### Material for the task
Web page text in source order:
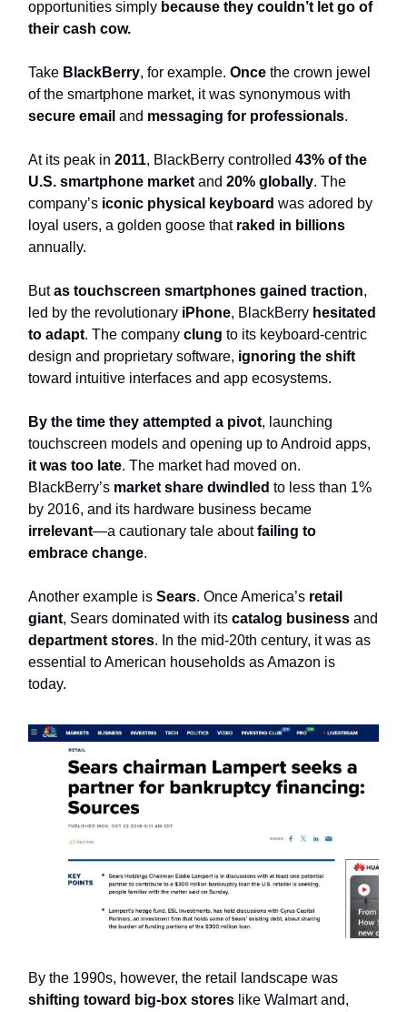
opportunities simply because they couldn’t let go of
their cash cow.
Take BlackBerry, for example. Once the crown jewel
of the smartphone market, it was synonymous with
secure email and messaging for professionals.
At its peak in 2011, BlackBerry controlled 43% of the
U.S. smartphone market and 20% globally. The
company’s iconic physical keyboard was adored by
loyal users, a golden goose that raked in billions
annually.
Butas touchscreen smartphones gained traction,
led by the revolutionary iPhone, BlackBerry hesitated
to adapt. The company clung to its keyboard-centric
design and proprietary software, ignoring the shift
toward intuitive interfaces and app ecosystems.
By the time they attempted a pivot, launching
touchscreen models and opening up to Android apps,
it was too late. The market had moved on.
BlackBerry’s market share dwindled to less than 1%
by 2016, and its hardware business became
irrelevant—a cautionary tale aboutfailing to
embrace change.
Another example is Sears. Once America’s retail
giant, Sears dominated with its catalog business and
department stores. In the mid-20th century, it was as
essential to American households as Amazon is
today.
By the 1990s, however, the retail landscape was
shifting toward big-box stores like Walmart and,
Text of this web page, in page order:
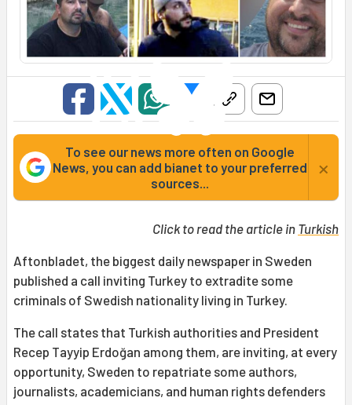
To see our news more often on Google
News, you can add bianet to your preferred
sources...
×
Click to read the article in Turkish
Aftonbladet, the biggest daily newspaper in Sweden
published a call inviting Turkey to extradite some
criminals of Swedish nationality living in Turkey.
The call states that Turkish authorities and President
Recep Tayyip Erdoğan among them, are inviting, at every
opportunity, Sweden to repatriate some authors,
journalists, academicians, and human rights defenders
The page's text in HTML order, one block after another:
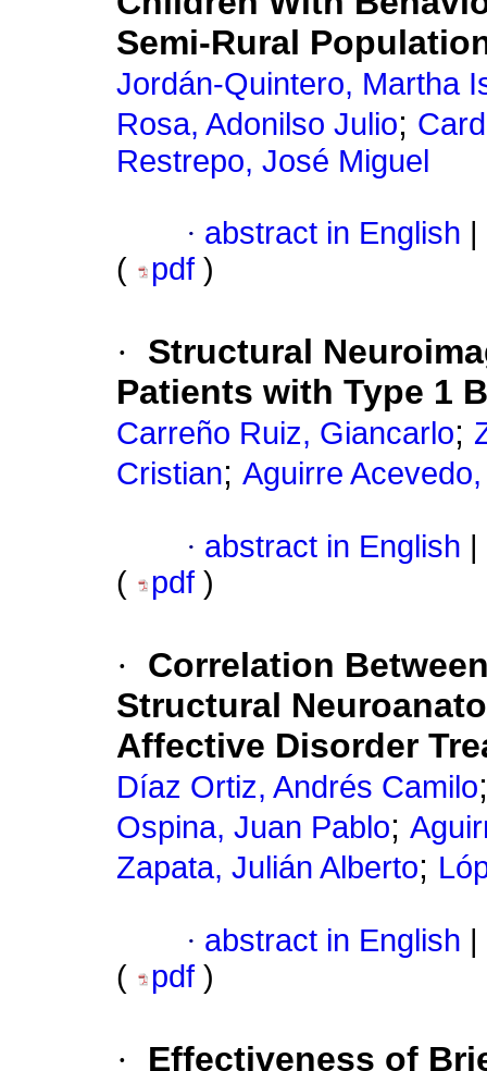
Semi-Rural
Jordán-Quintero, Martha
Rosa, Adonilso Julio;
Restrepo, José Miguel
· abstract in English
(
pdf )
·
Structural
Patients with Type 1
Carreño Ruiz, Giancarlo;
Cristian; Aguirre
· abstract in English
(
pdf )
·
Correlation
Structural
Affective Disorder
Díaz Ortiz, Andrés Camilo
Ospina, Juan Pablo;
Zapata, Julián Alberto;
· abstract in English
(
pdf )
· Effectiveness of
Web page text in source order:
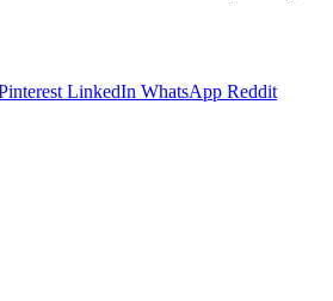
LinkedIn WhatsApp Reddit
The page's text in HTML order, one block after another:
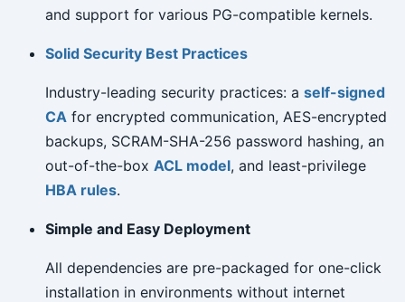
and support for various PG-compatible kernels.
Solid Security Best Practices
Industry-leading security practices: a self-signed
CA for encrypted communication, AES-encrypted
backups, SCRAM-SHA-256 password hashing, an
out-of-the-box ACL model, and least-privilege
HBA rules.
Simple and Easy Deployment
All dependencies are pre-packaged for one-click
installation in environments without internet
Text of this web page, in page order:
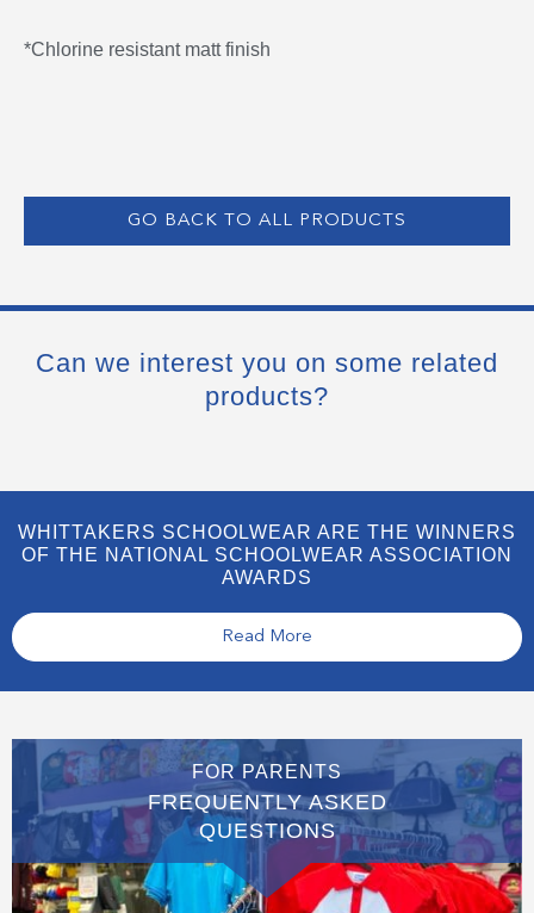
*Chlorine resistant matt finish
GO BACK TO ALL PRODUCTS
Can we interest you on some related
products?
WHITTAKERS SCHOOLWEAR ARE THE WINNERS
OF THE NATIONAL SCHOOLWEAR ASSOCIATION
AWARDS
Read More
FOR PARENTS
FREQUENTLY ASKED
QUESTIONS

### About this exercise
Reproduce verbatim the lines above, from the line with "News, you can add bianet to your preferred" through the line with "The call states".

### Reply to the task
News, you can add bianet to your preferred
sources...
×
Click to read the article in Turkish
Aftonbladet, the biggest daily newspaper in Sweden
published a call inviting Turkey to extradite some
criminals of Swedish nationality living in Turkey.
The call states that Turkish authorities and President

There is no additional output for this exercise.